Like Merkle DAGs, Scionic Merkle Trees can accommodate folders and files. However, they also maintain the efficiency of Classic Merkle Trees.
The unique feature of Scionic Merkle Trees is their internal structure. Within each folder (parent leaf) across the tree, its list of files (children) are organized as a Classic Merkle tree rather than a plaintext list.
If a user wants a specific file from a folder on the tree, they no longer need to download every hash in the folder. Instead, they download a Classic Merkle branch linked to the folder (parent leaf) they're downloading the file from. This process allows the user to verify that the file is part of the tree without needing to download every hash of all other files in the folder.
This streamlined process significantly improves efficiency, especially with large datasets. Scionic Merkle Trees are a powerful tool for handling folders with numerous files, combining the directory-friendly nature of Merkle DAGs and the compact efficiency of Classic Merkle Trees.
Comparing the size of a Scionic Merkle Branch to bloated Merkle DAG Branches:
- For a folder containing 10 files, a Scionic branch needs just 5 leaves, while a Merkle DAG branch requires all 10. This makes the Scionic branch about 2x smaller.

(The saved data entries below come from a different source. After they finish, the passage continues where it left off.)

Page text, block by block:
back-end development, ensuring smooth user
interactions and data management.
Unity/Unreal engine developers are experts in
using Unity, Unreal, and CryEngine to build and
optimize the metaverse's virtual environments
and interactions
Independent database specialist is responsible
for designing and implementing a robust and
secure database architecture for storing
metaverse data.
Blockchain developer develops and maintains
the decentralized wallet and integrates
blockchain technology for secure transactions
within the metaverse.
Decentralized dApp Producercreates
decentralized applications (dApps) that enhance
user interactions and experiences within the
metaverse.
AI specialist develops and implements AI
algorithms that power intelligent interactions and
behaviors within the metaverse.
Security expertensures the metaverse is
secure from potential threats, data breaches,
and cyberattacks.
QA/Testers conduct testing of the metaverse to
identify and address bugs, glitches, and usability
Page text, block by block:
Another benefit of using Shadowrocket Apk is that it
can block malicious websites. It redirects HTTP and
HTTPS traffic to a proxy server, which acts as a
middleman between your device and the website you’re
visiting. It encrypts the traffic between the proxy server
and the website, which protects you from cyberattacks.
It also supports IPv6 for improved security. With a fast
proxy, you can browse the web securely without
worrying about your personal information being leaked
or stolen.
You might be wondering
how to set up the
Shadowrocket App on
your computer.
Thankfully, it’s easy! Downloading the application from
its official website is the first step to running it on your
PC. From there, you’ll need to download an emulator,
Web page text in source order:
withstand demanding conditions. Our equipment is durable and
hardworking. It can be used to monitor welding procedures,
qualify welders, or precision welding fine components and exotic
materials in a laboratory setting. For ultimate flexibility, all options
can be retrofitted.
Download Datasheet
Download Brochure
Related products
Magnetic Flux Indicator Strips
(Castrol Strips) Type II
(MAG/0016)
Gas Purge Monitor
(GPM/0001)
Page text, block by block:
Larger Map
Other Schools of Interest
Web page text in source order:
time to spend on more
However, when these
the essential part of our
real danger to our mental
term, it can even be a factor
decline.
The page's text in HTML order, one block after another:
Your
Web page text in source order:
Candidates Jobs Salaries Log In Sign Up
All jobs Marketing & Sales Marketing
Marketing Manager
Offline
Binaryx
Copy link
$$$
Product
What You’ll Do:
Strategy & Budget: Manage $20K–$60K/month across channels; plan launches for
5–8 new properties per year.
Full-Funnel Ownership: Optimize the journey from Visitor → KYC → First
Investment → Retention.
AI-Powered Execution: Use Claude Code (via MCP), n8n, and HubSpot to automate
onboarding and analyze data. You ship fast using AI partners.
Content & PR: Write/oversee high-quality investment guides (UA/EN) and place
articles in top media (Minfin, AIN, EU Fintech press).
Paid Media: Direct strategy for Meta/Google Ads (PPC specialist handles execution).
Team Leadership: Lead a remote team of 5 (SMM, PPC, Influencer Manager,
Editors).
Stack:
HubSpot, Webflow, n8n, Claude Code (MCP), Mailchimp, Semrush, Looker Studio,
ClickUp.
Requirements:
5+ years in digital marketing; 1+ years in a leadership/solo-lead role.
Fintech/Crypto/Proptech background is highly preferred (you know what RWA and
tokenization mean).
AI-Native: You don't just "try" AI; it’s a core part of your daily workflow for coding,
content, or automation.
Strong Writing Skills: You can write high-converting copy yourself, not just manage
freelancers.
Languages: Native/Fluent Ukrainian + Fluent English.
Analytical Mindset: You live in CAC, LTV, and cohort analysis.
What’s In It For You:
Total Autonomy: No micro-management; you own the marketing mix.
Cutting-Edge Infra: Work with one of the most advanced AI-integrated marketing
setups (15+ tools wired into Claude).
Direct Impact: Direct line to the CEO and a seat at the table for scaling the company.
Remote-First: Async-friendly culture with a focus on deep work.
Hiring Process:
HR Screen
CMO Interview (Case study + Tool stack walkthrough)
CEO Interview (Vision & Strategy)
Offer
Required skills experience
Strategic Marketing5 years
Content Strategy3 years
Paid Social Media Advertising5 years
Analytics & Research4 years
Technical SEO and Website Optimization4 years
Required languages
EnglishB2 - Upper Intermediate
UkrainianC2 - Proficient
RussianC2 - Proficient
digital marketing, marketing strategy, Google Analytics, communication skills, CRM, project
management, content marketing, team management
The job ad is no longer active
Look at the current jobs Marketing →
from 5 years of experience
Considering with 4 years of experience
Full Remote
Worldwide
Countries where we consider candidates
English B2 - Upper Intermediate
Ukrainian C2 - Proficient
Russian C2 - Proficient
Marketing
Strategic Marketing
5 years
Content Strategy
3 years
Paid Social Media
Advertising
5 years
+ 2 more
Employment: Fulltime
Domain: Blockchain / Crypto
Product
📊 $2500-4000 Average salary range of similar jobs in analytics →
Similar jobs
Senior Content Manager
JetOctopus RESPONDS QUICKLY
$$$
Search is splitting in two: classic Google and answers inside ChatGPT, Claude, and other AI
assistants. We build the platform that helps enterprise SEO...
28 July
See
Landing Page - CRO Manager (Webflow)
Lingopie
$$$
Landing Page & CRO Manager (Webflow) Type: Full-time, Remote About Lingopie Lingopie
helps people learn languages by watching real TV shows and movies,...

- When the folder contains 1000 files, a Scionic branch uses only 11 leaves, compared to the full 1000 required by a Merkle DAG branch. This results in the Scionic branch being approximately 90x smaller.
- In the case of a folder with 10,000 files, a Scionic branch requires 15 leaves, while a Merkle DAG branch needs all 10,000. This means the Scionic branch is roughly 710x smaller.
- If the folder contains 1,000,000 files, a Scionic branch for any file in that folder would require around 21 leaves. This Scionic branch would be 50,000x smaller.
These statistics underline the substantial efficiency improvements made by Scionic Merkle Trees.
In the case of Scionic Merkle Trees, which incorporate Classic Merkle Trees within their structure, they exhibit logarithmic growth. This means that as the size of the input (the number of files in a folder) increases, the growth rate of the Classic Merkle Tree branches decreases. This makes Scionic Merkle Trees an efficient structure for managing large datasets, as the branches become exponentially smaller with the increasing number of files in the folder.
In stark contrast, the number of hashes required to validate a single folder in a Merkle DAG exhibits linear growth. If there are more children (files) in the folder, you must download the hash of each one to retrieve any individual file from the folder. This constant requirement can lead to overly large Merkle branches. The amount of hashes needed to validate a single file increases in direct proportion to the number of files in the folder, making it less efficient for large datasets.
To further enhance the functionality of Scionic Merkle Trees and support efficient data retrieval, each leaf in the tree is labeled with a sequenced number. This method facilitates the request for a range of Merkle leaves, much like what GraphSync attempts to accomplish, but without the complexity of using complex graph selectors and large request sizes.
The total number of leaves is recorded at the root of the tree. By doing so, users can request a range of leaves from a given folder and receive it as a small Scionic Merkle branch, reducing the bandwidth overhead and computational workload required to access multiple files in the same folder.
This approach provides the structural advantages of Scionic Merkle Trees, such as logarithmic growth of branches and efficient file download and verification, and also provides enhanced support for ranged requests, contributing to their practicality in large-scale data management scenarios.
npm install scionic-merkletree
This repository is not in a functioning state yet and should not be used at all until a release build has been published.